### Try it
Reproduce the records below word for word.

### Extracted material
+ + + + +

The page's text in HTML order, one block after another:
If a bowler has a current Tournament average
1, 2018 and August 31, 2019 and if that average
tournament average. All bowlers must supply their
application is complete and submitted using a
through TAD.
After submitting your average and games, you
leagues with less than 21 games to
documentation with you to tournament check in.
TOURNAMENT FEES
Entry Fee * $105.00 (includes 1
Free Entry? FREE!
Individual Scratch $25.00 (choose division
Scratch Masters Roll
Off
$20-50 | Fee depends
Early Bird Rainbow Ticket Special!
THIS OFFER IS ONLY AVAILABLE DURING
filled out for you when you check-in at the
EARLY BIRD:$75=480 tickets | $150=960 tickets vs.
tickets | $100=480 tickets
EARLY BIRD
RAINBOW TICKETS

+ + + + +

### Written response
The page's text in HTML order, one block after another:
If a bowler has a current Tournament average
1, 2018 and August 31, 2019 and if that average
tournament average. All bowlers must supply their
application is complete and submitted using a
through TAD.
After submitting your average and games, you
leagues with less than 21 games to
documentation with you to tournament check in.
TOURNAMENT FEES
Entry Fee * $105.00 (includes 1
Free Entry? FREE!
Individual Scratch $25.00 (choose division
Scratch Masters Roll
Off
$20-50 | Fee depends
Early Bird Rainbow Ticket Special!
THIS OFFER IS ONLY AVAILABLE DURING
filled out for you when you check-in at the
EARLY BIRD:$75=480 tickets | $150=960 tickets vs.
tickets | $100=480 tickets
EARLY BIRD
RAINBOW TICKETS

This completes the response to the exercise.